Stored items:
- - - -
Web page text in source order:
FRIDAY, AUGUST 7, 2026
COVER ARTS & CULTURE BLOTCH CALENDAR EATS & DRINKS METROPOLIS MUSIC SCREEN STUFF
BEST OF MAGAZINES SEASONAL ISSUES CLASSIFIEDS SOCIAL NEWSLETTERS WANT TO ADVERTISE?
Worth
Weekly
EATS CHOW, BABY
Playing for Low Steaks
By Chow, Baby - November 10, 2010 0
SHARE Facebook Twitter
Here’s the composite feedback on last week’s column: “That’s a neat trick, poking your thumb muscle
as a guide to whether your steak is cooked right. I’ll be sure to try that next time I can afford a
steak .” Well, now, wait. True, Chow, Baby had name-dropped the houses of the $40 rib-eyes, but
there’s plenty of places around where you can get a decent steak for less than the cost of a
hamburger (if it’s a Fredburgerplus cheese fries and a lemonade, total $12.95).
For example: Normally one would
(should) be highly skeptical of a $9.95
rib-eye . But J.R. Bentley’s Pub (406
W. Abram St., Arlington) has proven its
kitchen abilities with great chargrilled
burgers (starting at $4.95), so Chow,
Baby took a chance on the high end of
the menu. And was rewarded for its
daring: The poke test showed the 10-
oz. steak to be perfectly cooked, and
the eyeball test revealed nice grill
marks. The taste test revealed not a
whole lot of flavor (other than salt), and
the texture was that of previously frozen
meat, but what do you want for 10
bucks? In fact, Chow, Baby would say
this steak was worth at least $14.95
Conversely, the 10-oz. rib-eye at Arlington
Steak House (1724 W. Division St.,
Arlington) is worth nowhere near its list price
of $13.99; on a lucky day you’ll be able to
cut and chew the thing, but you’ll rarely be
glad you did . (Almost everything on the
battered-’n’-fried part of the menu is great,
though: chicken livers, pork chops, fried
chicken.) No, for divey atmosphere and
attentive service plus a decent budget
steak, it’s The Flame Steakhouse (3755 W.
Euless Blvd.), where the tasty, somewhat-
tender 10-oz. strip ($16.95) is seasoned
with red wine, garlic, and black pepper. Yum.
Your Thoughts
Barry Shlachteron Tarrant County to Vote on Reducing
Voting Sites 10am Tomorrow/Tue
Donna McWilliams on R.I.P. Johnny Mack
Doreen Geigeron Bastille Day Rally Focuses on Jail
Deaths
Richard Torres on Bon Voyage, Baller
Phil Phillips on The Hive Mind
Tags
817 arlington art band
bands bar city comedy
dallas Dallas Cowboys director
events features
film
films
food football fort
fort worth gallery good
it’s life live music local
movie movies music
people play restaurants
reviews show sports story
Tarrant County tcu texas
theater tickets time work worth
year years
- - - -
== Your assignment ==
Beginning at the top of the entries above, output each line exactly, and end with the line in which "glad you did . (Almost everything on the" appears.

== Solution for this task ==
Web page text in source order:
FRIDAY, AUGUST 7, 2026
COVER ARTS & CULTURE BLOTCH CALENDAR EATS & DRINKS METROPOLIS MUSIC SCREEN STUFF
BEST OF MAGAZINES SEASONAL ISSUES CLASSIFIEDS SOCIAL NEWSLETTERS WANT TO ADVERTISE?
Worth
Weekly
EATS CHOW, BABY
Playing for Low Steaks
By Chow, Baby - November 10, 2010 0
SHARE Facebook Twitter
Here’s the composite feedback on last week’s column: “That’s a neat trick, poking your thumb muscle
as a guide to whether your steak is cooked right. I’ll be sure to try that next time I can afford a
steak .” Well, now, wait. True, Chow, Baby had name-dropped the houses of the $40 rib-eyes, but
there’s plenty of places around where you can get a decent steak for less than the cost of a
hamburger (if it’s a Fredburgerplus cheese fries and a lemonade, total $12.95).
For example: Normally one would
(should) be highly skeptical of a $9.95
rib-eye . But J.R. Bentley’s Pub (406
W. Abram St., Arlington) has proven its
kitchen abilities with great chargrilled
burgers (starting at $4.95), so Chow,
Baby took a chance on the high end of
the menu. And was rewarded for its
daring: The poke test showed the 10-
oz. steak to be perfectly cooked, and
the eyeball test revealed nice grill
marks. The taste test revealed not a
whole lot of flavor (other than salt), and
the texture was that of previously frozen
meat, but what do you want for 10
bucks? In fact, Chow, Baby would say
this steak was worth at least $14.95
Conversely, the 10-oz. rib-eye at Arlington
Steak House (1724 W. Division St.,
Arlington) is worth nowhere near its list price
of $13.99; on a lucky day you’ll be able to
cut and chew the thing, but you’ll rarely be
glad you did . (Almost everything on the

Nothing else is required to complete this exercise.